The Nicolle & Morenier Family Trees
My French & Belgian Ancestors
The journey starts as one always expects, at the beginning with what little one has on family and ancestors. research, search everything on the parents and grandparents, then proceed up the genealogical tree. In my case, my father's mother was somewhat of a closed door. I knew she was French and had a living sister that my father wanted to have nothing do with it..ever. Nothing was ever said about my grandmother except that she died when my dad and his twin brother were 12 y/o. I asked my father, 'what did she die from?" His answer was "she died of pneumonia' A few years later, I asked him again. "she died in a accident' and again the cold front from him. My father was the type you don’t pressure, unless you want to be mentally abused. I found out later there was mental illness in the family. But I’m getting ahead of myself It was frustrating. What my father did divulge was the names of her parents and place of origin. Her father, Jules Alexandre Nicolle, came from France, and her mother, Justine Françoise Morenier, came from Belgium. There were brothers and sisters, aunts and uncles, but most of them died before 1965.. So In 1998, I started my genealogical search into my grandmother's life, searching for answers and researching her family lines. My dad was also starting a research of his own, on his father's side. His father, Herald M Hootman, died in New Guinea in the second world war. And like his mom's side, most of his father’s siblings died when he too started in 1998(He died a year later). Only cousins remained. I took up that mantle as well.
I took this genealogical opportunity again, to ask him about his mother. "She died of a broken heart" (on learning his father was KIA.) Three different stories, one big mystery.. Nothing like family secrets and skeletons in the closet for a curious daughter to jump into the fire to root out those secrets! p.s. And yes, I did find that closet door, and yes, I did drag out the skeletons!
Her name was Mathilda Audrienne Nicolle. She was born in a small village named Princeton, located in Marquette county, the Upper Peninsula of Michigan. Her parents were immigrants from France and Belgium. Father, Jules Alexandre Nicolle was born in Vieux-Bourg, Calvados, in Normandie, France. Her mother, Justine Françoise Morenier, was born in Dampicourt, province of Luxembourg, in the French-speaking region of Wallonia, Belgium. She had two half brothers, and two half sisters. All of them old enough to be her parents at the time of her birth. Next came her 'full' siblings who lived to adulthood; two brothers and one sister (the evil one ;) Her life was a hard one growing up in the pioneer days of the upper peninsula. Her mom died when she was 17 y/o, and two months later, her father. She attended and graduated from Ferris Institute in Big Rapids, Michigan. She worked as a bookkeeper in Petosky, and married in Sept 1930. My father and his twin brother were born in Nov 1930 (surprise) in an unwed maternity ward in Green Bay, Wisconsin The reason, my father would not talk about her, and insisted she died in 1943, was she was institutionalized with 'dementia' caused by 'medical reasons'..as a nice way of putting it. Mathilda was released, and lived in Petosky. She was still in a world of her own. She had some financial support, provided by, presumably, her well-to-do younger sister. In the end, she died June 4 1977, after living a very tragic and sad life.
The Sister of Mathilda
Leonie Josephine Nicolle Ferguson. She was the older half sister of Mathilda Nicolle Hootman. Her brief biography from her granddaughter, Bernice Keindal, was a fascinating one. I wish I knew more..
A Time Gone By ....
Mathilda tending to my father, John Jules Hootman, and his twin brother, James Herald.
A Happy Day...
Undated clear family photo of Mathilda, my father, John Jules Hootman, and his twin brother, James Herald. The boys look to be around 5-7 y/o.

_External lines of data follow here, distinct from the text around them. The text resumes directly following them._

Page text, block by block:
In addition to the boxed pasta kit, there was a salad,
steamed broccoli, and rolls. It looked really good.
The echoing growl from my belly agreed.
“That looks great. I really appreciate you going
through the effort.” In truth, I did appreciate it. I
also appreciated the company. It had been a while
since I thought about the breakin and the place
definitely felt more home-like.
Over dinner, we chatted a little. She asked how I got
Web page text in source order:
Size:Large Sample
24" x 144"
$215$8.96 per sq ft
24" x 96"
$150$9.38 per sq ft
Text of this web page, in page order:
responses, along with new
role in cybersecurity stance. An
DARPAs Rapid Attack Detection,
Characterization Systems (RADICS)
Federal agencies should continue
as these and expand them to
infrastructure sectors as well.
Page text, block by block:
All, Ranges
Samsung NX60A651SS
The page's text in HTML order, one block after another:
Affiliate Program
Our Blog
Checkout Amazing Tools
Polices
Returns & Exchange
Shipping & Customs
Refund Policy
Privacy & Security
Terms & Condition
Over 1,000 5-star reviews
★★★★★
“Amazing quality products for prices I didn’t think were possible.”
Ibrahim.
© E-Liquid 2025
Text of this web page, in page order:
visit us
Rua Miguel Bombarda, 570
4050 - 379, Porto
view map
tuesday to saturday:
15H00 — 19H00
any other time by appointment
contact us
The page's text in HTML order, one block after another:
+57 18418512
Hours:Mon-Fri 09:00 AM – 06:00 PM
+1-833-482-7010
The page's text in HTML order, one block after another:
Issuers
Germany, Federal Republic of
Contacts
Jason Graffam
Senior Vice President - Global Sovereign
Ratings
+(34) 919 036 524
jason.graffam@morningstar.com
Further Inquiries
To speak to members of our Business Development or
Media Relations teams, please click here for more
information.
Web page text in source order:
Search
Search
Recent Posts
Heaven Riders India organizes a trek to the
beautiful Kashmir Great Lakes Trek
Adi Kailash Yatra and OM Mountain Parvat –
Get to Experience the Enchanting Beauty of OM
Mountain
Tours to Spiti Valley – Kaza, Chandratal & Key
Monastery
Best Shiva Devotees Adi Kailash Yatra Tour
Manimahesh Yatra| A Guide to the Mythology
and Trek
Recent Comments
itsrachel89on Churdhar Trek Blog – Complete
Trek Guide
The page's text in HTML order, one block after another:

That is why I do my family genealogy, and that is what calls those young and old to step up and restore the memory or greet those who we had never known before. It goes to a deep and immense understanding that they were doing it for us. It is of equal pride and love that our mothers struggled to give us birth, without them we could not exist, and so we love each one, as far back as we can reach. That we might be born who we are. That we might remember them. So we do. With love and caring and scribing each fact of their existence, because we are they and they are the sum of who we are. So, as a scribe called, I tell the story of my family. It is up to that one called in the next generation to answer the call and take my place in the long line of family storytellers. That is why I do my family genealogy, and that is what calls those young and old to step up and restore the memory or greet those who we had never known before.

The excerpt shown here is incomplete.